WHAT TO PRODUCE: Each line of the records below that holds "Image" should be returned.

SOURCE DATA:
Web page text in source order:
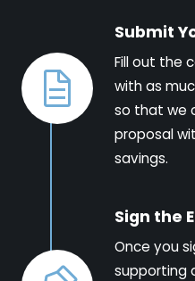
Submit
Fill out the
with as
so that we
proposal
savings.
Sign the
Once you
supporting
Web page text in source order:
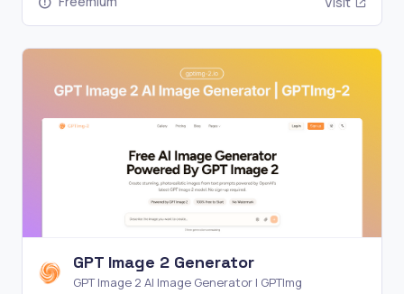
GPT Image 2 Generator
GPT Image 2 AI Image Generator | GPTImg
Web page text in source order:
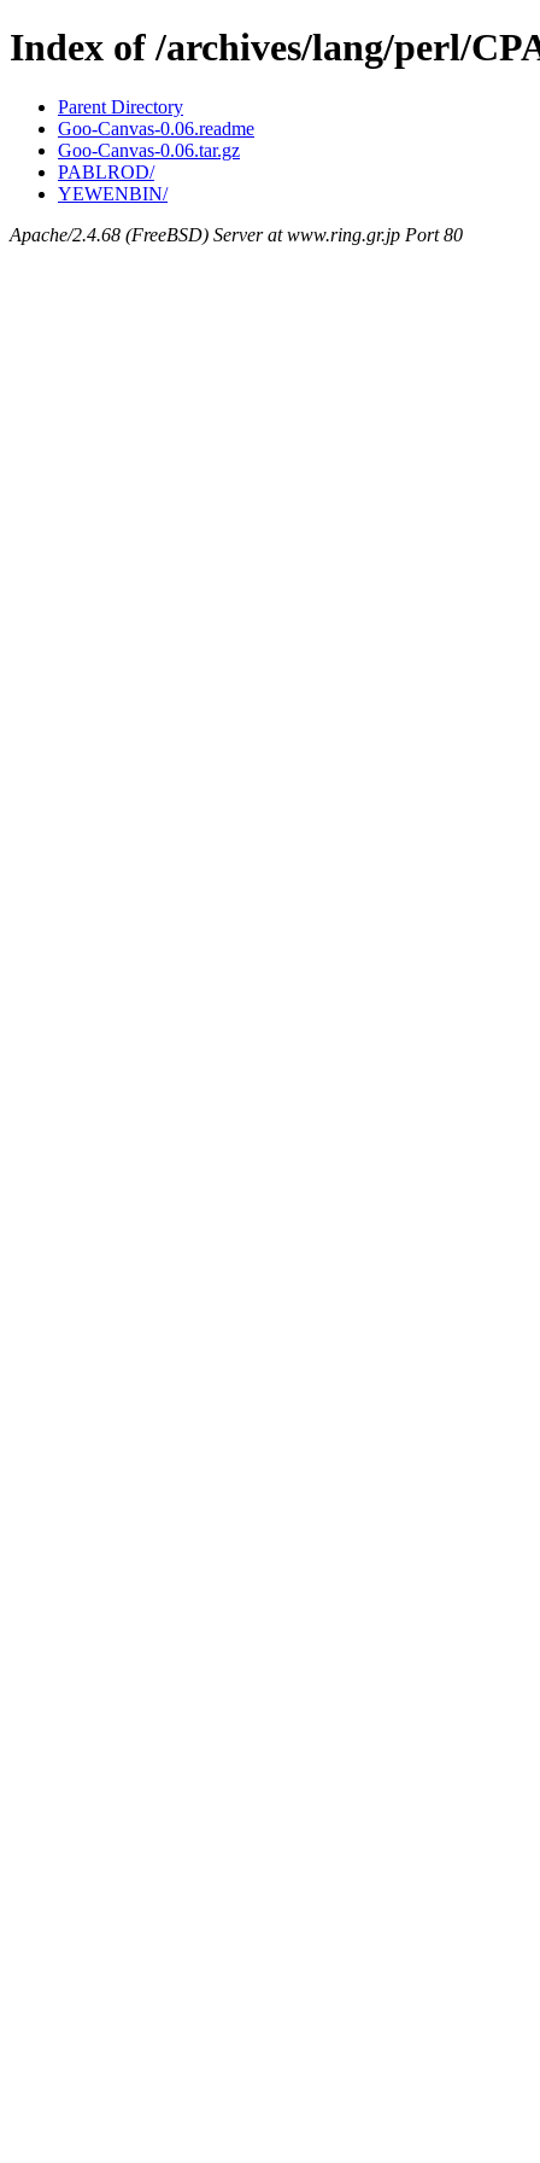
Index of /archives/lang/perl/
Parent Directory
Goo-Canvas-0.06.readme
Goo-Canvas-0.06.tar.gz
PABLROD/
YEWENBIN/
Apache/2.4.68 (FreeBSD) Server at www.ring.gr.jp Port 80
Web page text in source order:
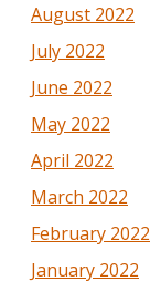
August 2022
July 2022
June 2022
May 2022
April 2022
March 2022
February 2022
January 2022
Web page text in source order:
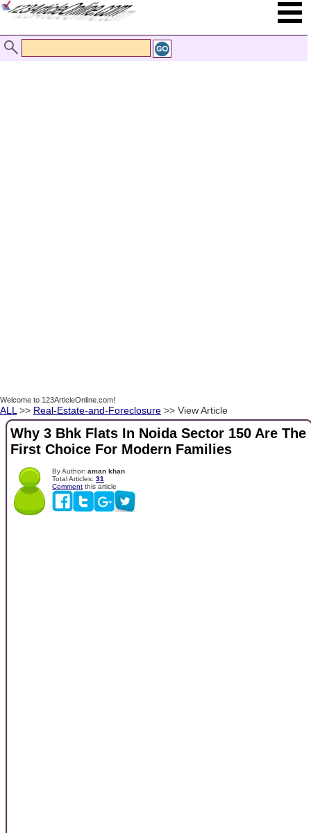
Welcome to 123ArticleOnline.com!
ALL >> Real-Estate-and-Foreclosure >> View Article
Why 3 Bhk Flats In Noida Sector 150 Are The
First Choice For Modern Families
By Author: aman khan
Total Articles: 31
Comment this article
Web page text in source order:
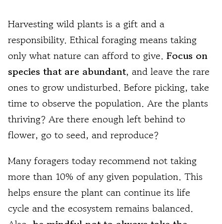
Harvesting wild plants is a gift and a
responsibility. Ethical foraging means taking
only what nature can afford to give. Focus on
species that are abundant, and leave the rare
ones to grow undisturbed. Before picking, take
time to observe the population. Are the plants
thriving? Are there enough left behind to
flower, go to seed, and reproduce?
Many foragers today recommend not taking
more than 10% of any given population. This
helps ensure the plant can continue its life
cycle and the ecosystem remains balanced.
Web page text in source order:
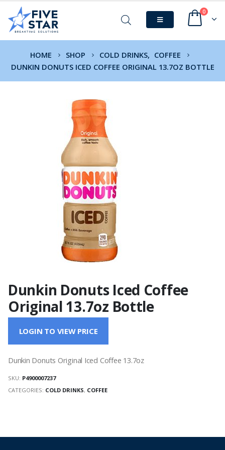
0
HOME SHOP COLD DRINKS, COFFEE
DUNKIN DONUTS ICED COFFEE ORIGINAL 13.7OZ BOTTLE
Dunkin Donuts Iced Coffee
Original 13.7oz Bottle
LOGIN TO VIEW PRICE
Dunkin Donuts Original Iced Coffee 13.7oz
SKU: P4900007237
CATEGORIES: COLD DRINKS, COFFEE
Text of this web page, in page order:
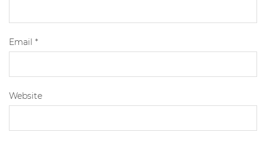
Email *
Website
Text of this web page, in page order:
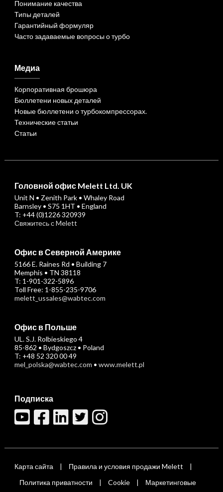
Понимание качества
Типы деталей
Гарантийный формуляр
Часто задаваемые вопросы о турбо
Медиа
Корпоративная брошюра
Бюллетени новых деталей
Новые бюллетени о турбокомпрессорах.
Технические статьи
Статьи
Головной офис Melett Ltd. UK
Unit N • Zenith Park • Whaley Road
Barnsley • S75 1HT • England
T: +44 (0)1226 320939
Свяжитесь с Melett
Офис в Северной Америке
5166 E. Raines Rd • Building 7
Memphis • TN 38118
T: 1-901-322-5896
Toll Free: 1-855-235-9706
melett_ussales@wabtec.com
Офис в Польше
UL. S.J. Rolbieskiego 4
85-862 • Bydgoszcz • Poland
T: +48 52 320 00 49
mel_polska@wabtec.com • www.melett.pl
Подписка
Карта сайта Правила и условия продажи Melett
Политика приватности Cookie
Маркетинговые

RESULT:
GPT Image 2 Generator
GPT Image 2 AI Image Generator | GPTImg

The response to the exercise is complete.